All workers safe after rescue from mine in Canada

SUDBURY, Ontario (AP) — The last four miners trapped deep below the surface in the Totten Mine climbed to safety early Wednesday, the company that owns the mine near Sudbury, Ontario, said.

Vale said the 39 workers trapped by an accident on Sunday climbed a series of ladders with the aid of rescue crews.

Around 3:30 a.m. Tuesday, with the help of the rescue workers, miner Kavin Joanette began the long climb up to the surface. He’d climb up in 30-metre bursts, then rest.

“You’d take a break, collect your thoughts, get another burst and go up again,” Joanette said. “It was wet, it was dark, but it was necessary. It was a mind-over-matter game, you’re just climbing up, if you’re stopping, you’re stagnant.”

The entire climb up took about three hours, he said, to reach a point 200 meters below ground, where they could ride an elevator to the surface.

“It was an ordeal,” he said.

The last miner reached the surface shortly before 5 a.m. and was taken away in an ambulance as a precautionary measure, said company spokesman Jeff Lewis.

He “walked onto the ambulance and was giving fist bumps to the mine rescue team,” Lewis said.

“It was a emotional ending to a very stressful exercise,” said Gord Gilpin, head of mining for Vale’s Ontario operations. “There were a lot of smiles, a few laughs and fist bumping and congratulations going on.”

The workers became trapped on Sunday when a scoop bucket being sent underground detached and blocked the mine shaft while some were as deep as 1,200 meters (nearly 4,000 feet) below the surface, the company said.

Joanette rushed home after an arduous three-hour climb to hug his young kids before they went to school.

He was running on adrenalin after the rescue operation, worried he’d miss his five-year-old girl Leighton and four-year-old boy Gordie, whom he hadn’t seen in two days. But he managed to make it just before they got on the bus, wrapping his kids and wife in a tight embrace.

“They didn’t quite know what went on, but they knew that dad was gone for two days and he should have been home – they knew something was up,” Joanette said.

Joanette said his Sunday shift began like any other. He got to the mine around 6:30 a.m., with his lunch bag in tow, and headed 1,200 metres below the surface.

“Around 11:30 a.m., we got wind we needed to get to a refuge station,” said the 41-year-old. “We weren’t too sure what happened, but knew something was up.”

Joanette said he took a series of ramps up about 300 meters to a refuge station, “which is like a lunchroom,” where 10 others joined him. They were told to wait for instructions.

Their room had “pretty decent Wi-Fi,” he said, so the group watched videos on their phones to pass the time. The room didn’t have extra food but the workers had their lunches, Joanette said.

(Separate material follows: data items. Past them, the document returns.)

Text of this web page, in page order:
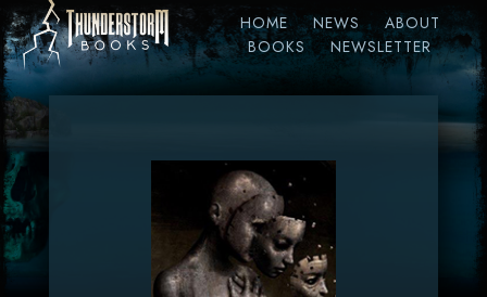
HOME NEWS
ABOUT
BOOKS
NEWSLETTER
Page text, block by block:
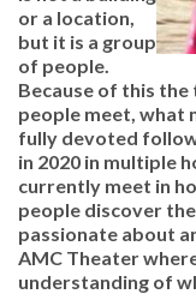
or a location,
but it is a group
of people.
Because of this
people meet, what
fully devoted
in 2020 in multiple
currently meet in
people discover
passionate about
AMC Theater
understanding of
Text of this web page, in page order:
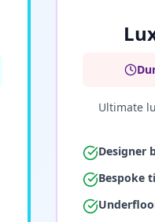
Ultimate
Designer
Bespoke
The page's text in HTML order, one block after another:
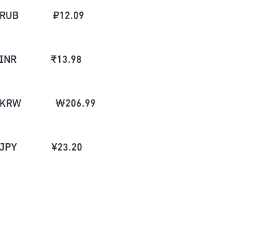
RUB ₽12.09
INR ₹13.98
KRW ₩206.99
JPY ¥23.20
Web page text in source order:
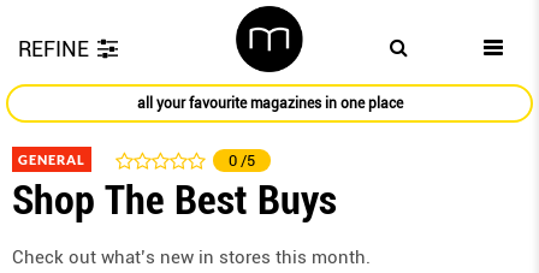
REFINE
all your favourite magazines in one place
GENERAL 0 /5
Shop The Best Buys
Check out what’s new in stores this month.
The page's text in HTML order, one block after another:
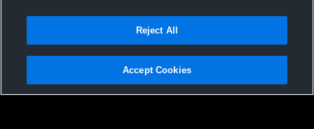
Not Sell My Personal Information |Cookies
Hudl is a product and service of Agile Sports Technologies, Inc. All text and design
Reject All
Accept Cookies
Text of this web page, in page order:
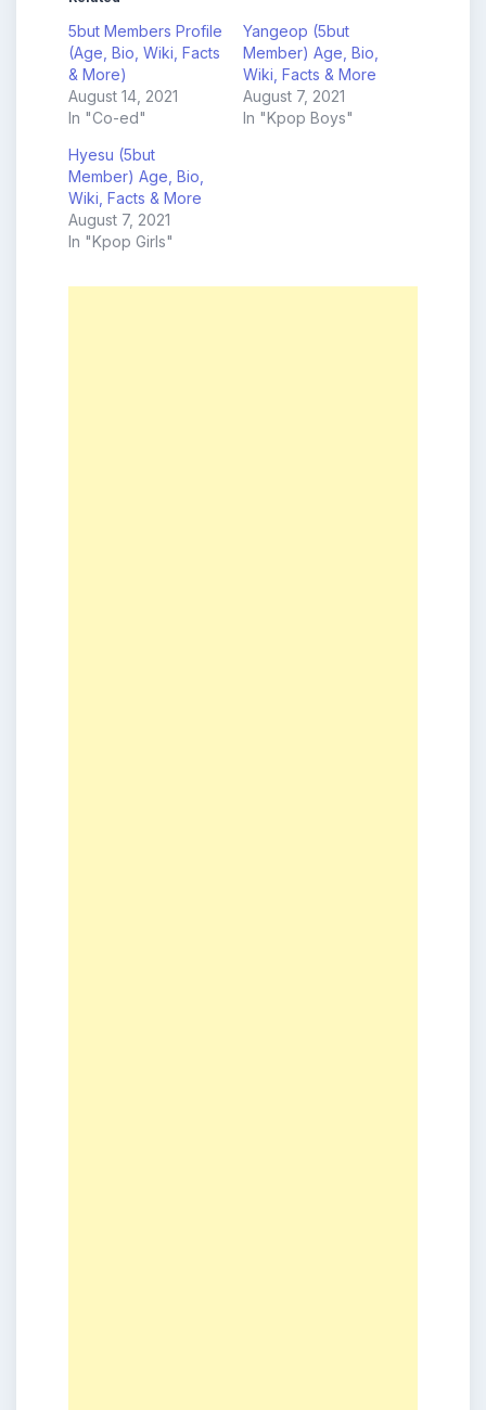
5but Members Profile
(Age, Bio, Wiki, Facts
& More)
August 14, 2021
In "Co-ed"
Yangeop (5but
Member) Age, Bio,
Wiki, Facts & More
August 7, 2021
In "Kpop Boys"
Hyesu (5but
Member) Age, Bio,
Wiki, Facts & More
August 7, 2021
In "Kpop Girls"
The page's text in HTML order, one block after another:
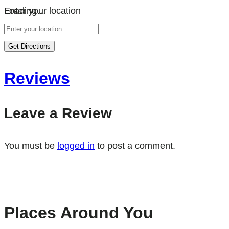
Loading…
Enter your location
Get Directions
Reviews
Leave a Review
You must be logged in to post a comment.
Places Around You
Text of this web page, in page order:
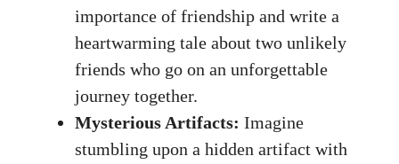
importance of friendship and write a
heartwarming ⁤tale ⁣about two unlikely
friends who go on‌ an unforgettable
journey⁤ together.
Mysterious ⁣Artifacts: ⁤Imagine
stumbling upon a hidden⁣ artifact with
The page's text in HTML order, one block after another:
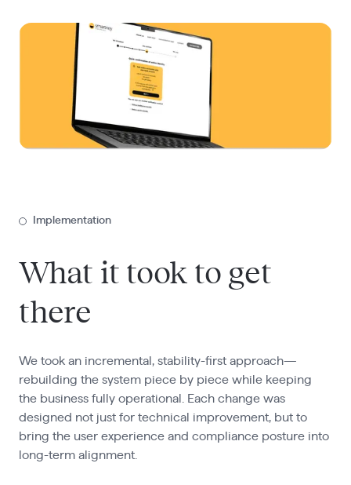
Implementation
What it took to get
there
We took an incremental, stability-first approach—
rebuilding the system piece by piece while keeping
the business fully operational. Each change was
designed not just for technical improvement, but to
bring the user experience and compliance posture into
long-term alignment.
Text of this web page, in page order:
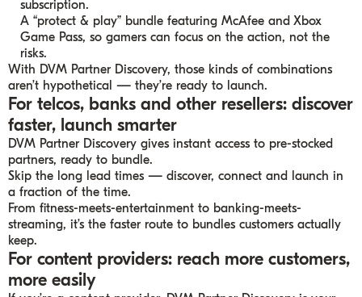
subscription.
A “protect & play” bundle featuring McAfee and Xbox
Game Pass, so gamers can focus on the action, not the
risks.
With DVM Partner Discovery, those kinds of combinations
aren’t hypothetical — they’re ready to launch.
For telcos, banks and other resellers: discover
faster, launch smarter
DVM Partner Discovery gives instant access to pre-stocked
partners, ready to bundle.
Skip the long lead times — discover, connect and launch in
a fraction of the time.
From fitness-meets-entertainment to banking-meets-
streaming, it’s the faster route to bundles customers actually
keep.
For content providers: reach more customers,
more easily
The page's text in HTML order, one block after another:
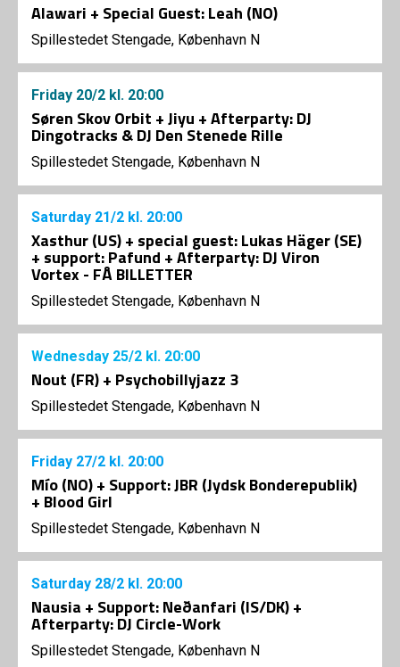
Alawari + Special Guest: Leah (NO)
Spillestedet Stengade, København N
Friday 20/2 kl. 20:00
Søren Skov Orbit + Jiyu + Afterparty: DJ
Dingotracks & DJ Den Stenede Rille
Spillestedet Stengade, København N
Saturday 21/2 kl. 20:00
Xasthur (US) + special guest: Lukas Häger (SE)
+ support: Pafund + Afterparty: DJ Viron
Vortex - FÅ BILLETTER
Spillestedet Stengade, København N
Wednesday 25/2 kl. 20:00
Nout (FR) + Psychobillyjazz 3
Spillestedet Stengade, København N
Friday 27/2 kl. 20:00
Mío (NO) + Support: JBR (Jydsk Bonderepublik)
+ Blood Girl
Spillestedet Stengade, København N
Saturday 28/2 kl. 20:00
Nausia + Support: Neðanfari (IS/DK) +
Afterparty: DJ Circle-Work
Spillestedet Stengade, København N
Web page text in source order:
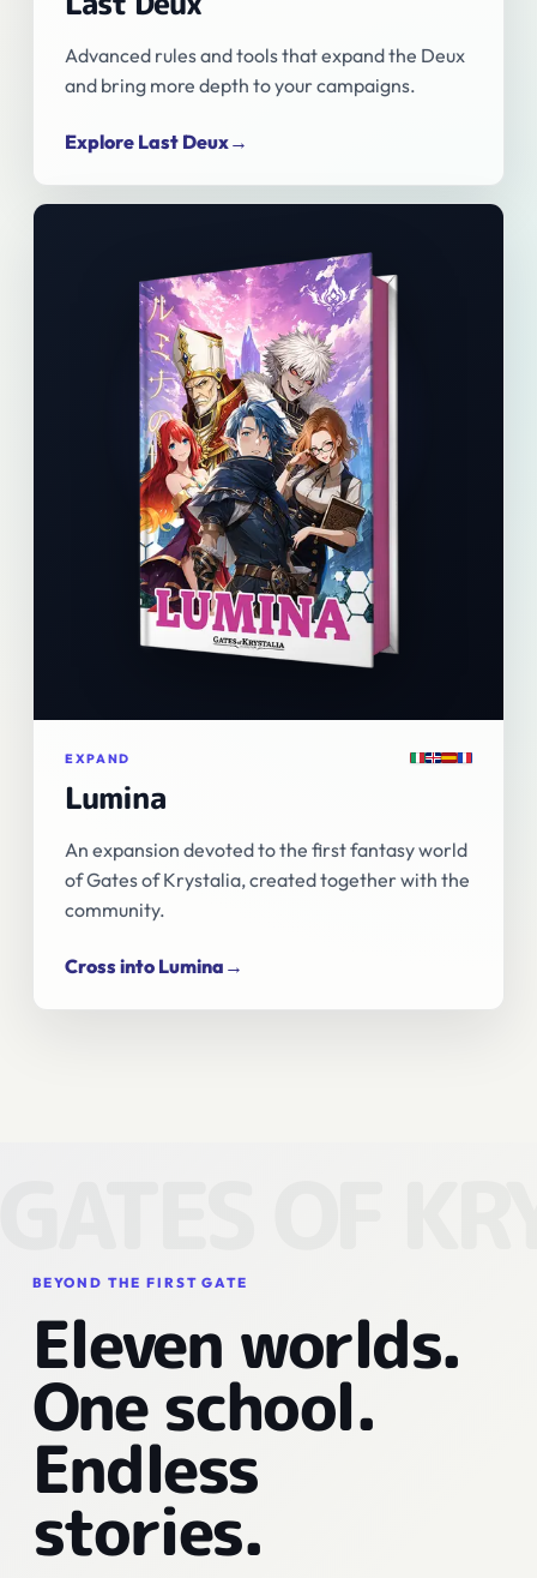
Advanced rules and tools that expand the Deux
and bring more depth to your campaigns.
Explore Last Deux→
EXPAND Italiano
English
Español
Français
Lumina
An expansion devoted to the first fantasy world
of Gates of Krystalia, created together with the
community.
Cross into Lumina →
BEYOND THE FIRST GATE
Eleven worlds.
One school.
Endless
stories.
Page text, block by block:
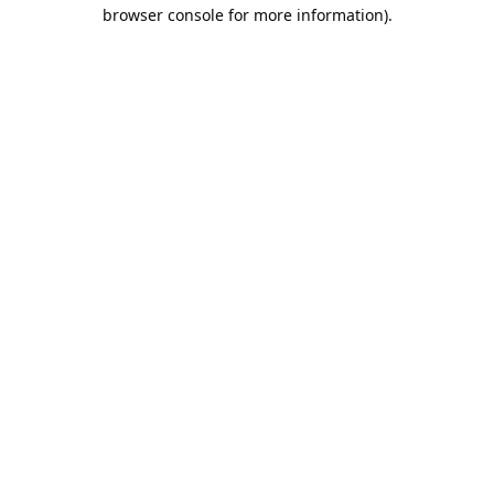
browser console for more information).
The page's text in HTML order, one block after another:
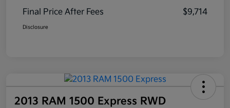
Final Price After Fees
$9,714
Disclosure
2013 RAM 1500 Express RWD
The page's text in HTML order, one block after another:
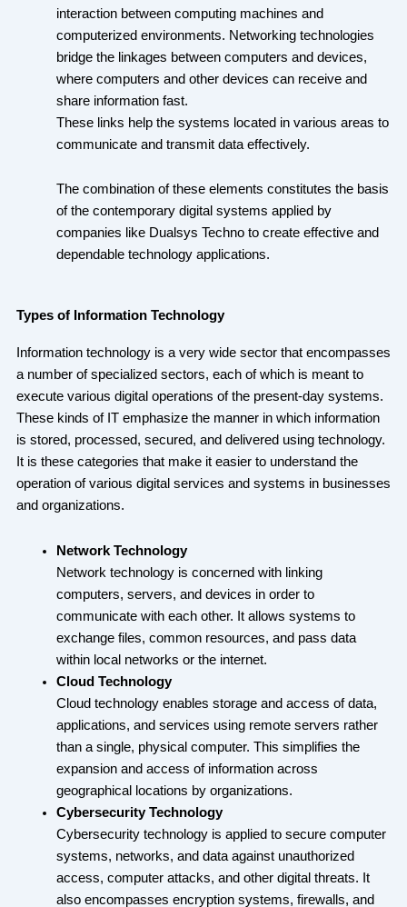
interaction between computing machines and
computerized environments. Networking technologies
bridge the linkages between computers and devices,
where computers and other devices can receive and
share information fast.
These links help the systems located in various areas to
communicate and transmit data effectively.
The combination of these elements constitutes the basis
of the contemporary digital systems applied by
companies like Dualsys Techno to create effective and
dependable technology applications.
Types of Information Technology
Information technology is a very wide sector that encompasses
a number of specialized sectors, each of which is meant to
execute various digital operations of the present-day systems.
These kinds of IT emphasize the manner in which information
is stored, processed, secured, and delivered using technology.
It is these categories that make it easier to understand the
operation of various digital services and systems in businesses
and organizations.
Network Technology
Network technology is concerned with linking
computers, servers, and devices in order to
communicate with each other. It allows systems to
exchange files, common resources, and pass data
within local networks or the internet.
Cloud Technology
Cloud technology enables storage and access of data,
applications, and services using remote servers rather
than a single, physical computer. This simplifies the
expansion and access of information across
geographical locations by organizations.
Cybersecurity Technology
Cybersecurity technology is applied to secure computer
systems, networks, and data against unauthorized
access, computer attacks, and other digital threats. It
also encompasses encryption systems, firewalls, and
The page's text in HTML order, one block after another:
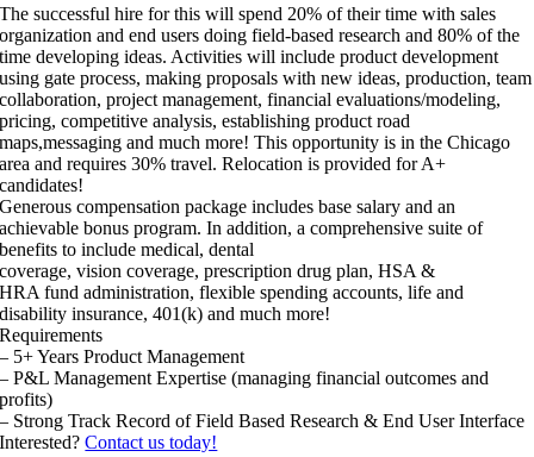
The successful hire for this will spend 20% of their time with sales
organization and end users doing field-based research and 80% of the
time developing ideas. Activities will include product development
using gate process, making proposals with new ideas, production, team
collaboration, project management, financial evaluations/modeling,
pricing, competitive analysis, establishing product road
maps,messaging and much more! This opportunity is in the Chicago
area and requires 30% travel. Relocation is provided for A+
candidates!
Generous compensation package includes base salary and an
achievable bonus program. In addition, a comprehensive suite of
benefits to include medical, dental
coverage, vision coverage, prescription drug plan, HSA &
HRA fund administration, flexible spending accounts, life and
disability insurance, 401(k) and much more!
Requirements
– 5+ Years Product Management
– P&L Management Expertise (managing financial outcomes and
profits)
– Strong Track Record of Field Based Research & End User Interface
Interested?Contact us today!

“We kind of pigged out at first,” he said, laughing. “We didn’t anticipate being there as long as we were.”

By early Monday morning, some rescue workers made their way down with sandwiches and chocolate bars, he said.

“None of us were starving to death, but we were starting to get hungry,” he said.

The rescue team needed time to set up a system of ropes along a series of ladders the workers would have to climb, Joanette said.

In the meantime, the miners were able to call their families, which helped keep everyone calm, he said.

When he eventually emerged, there was a burst of sunshine, a team of doctors and nurses, the scramble to get home to see his family and finally, a hot shower.

The province’s Ministry of Labor, Training and Skills Development said an inspection team will investigate the incident. Bartolomeo, who was on site, said Vale also will investigate “so that the company can learn from it and take steps to ensure it never happens again.”

The Totten Mine opened in 2014 and produces copper, nickel and precious metals. It employs about 200 people.